Convert .doc to Open editable format

Mihira Fernando's picture

On 05/30/2011 02:28 AM, Daniel Bareiro wrote:
> Hi all!
>
> Currently I'm making the Final University Project and I've found that
> the templates provided by teachers for the reports are in Microsoft Word
> format. It is sad to note that encourages the use of a closed-format for
> something that should mean a contribution to humanity...
>
> When trying to open these documents with Ooo 2.x on Debian, headers are
> displayed incorrectly or there is another problem in how to interpret
> any other details of the layout of the document.
>
> I was testing with tools on the web, but I noticed that with several of
> them are seen the same mistakes when converting from DOC to PDF or ODT,
> which makes me think that maybe to open the Word document they are using
> the same engine type.
>
> Only this [1] seems to convert correctly to PDF. Given this half, I was
> missing the other half to convert a PDF to ODT, but unfortunately so far
> I did not find something that meets my expectations. I tested this [2]
> extension with OOo 3.2 on Debian, but it seems that this does not create
> a normal text editable document, but some type of picture with text
> boxes.
>
> Are there some tools that can be recommend me to do this kind of
> conversion (DOC -> ODT) with or without intermediate steps?
>
>
> Thanks in advance for your replies.
>
> Regards,
> Daniel
>
> [1] http://docupub.com/pdfconvert/
> [2] http://extensions.services.openoffice.org/project/pdfimport
have you tried opening it with google docs and saving as odt ?

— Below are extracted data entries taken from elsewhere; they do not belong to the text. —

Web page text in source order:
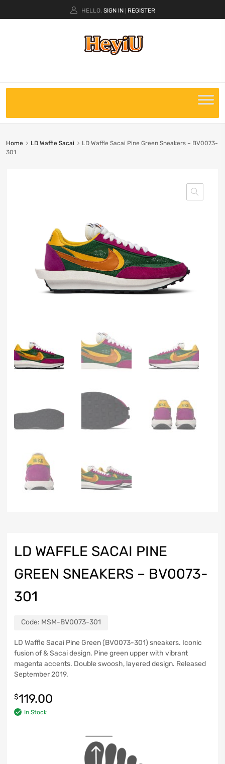
HELLO. SIGN IN REGISTER
Home LD Waffle Sacai
LD Waffle Sacai Pine Green Sneakers – BV0073-
301
LD WAFFLE SACAI PINE
GREEN SNEAKERS – BV0073-
301
Code: MSM-BV0073-301
LD Waffle Sacai Pine Green (BV0073-301) sneakers. Iconic
fusion of & Sacai design. Pine green upper with vibrant
magenta accents. Double swoosh, layered design. Released
September 2019.
$119.00
In Stock

Convert .doc to Open editable format

Daniel Bareiro's picture

On Monday, 30 May 2011 02:32:32 +0530,
Mihira Fernando wrote:

>> Currently I'm making the Final University Project and I've found that
>> the templates provided by teachers for the reports are in Microsoft Word
>> format. It is sad to note that encourages the use of a closed-format for
>> something that should mean a contribution to humanity...
>>
>> When trying to open these documents with Ooo 2.x on Debian, headers are
>> displayed incorrectly or there is another problem in how to interpret
>> any other details of the layout of the document.
>>
>> I was testing with tools on the web, but I noticed that with several of
>> them are seen the same mistakes when converting from DOC to PDF or ODT,
>> which makes me think that maybe to open the Word document they are using
>> the same engine type.
>>
>> Only this [1] seems to convert correctly to PDF. Given this half, I was
>> missing the other half to convert a PDF to ODT, but unfortunately so far
>> I did not find something that meets my expectations. I tested this [2]
>> extension with OOo 3.2 on Debian, but it seems that this does not create
>> a normal text editable document, but some type of picture with text
>> boxes.
>>
>> Are there some tools that can be recommend me to do this kind of
>> conversion (DOC -> ODT) with or without intermediate steps?

> have you tried opening it with google docs and saving as odt ?

Yes, we tried to upload the Word document to Google Docs, but the styles
are displayed broken too.

Thanks for your reply.

Regards,
Daniel

Convert .doc to Open editable format

Daniel Bareiro's picture

Hi Leonardo. I cc'ed the reply to the list.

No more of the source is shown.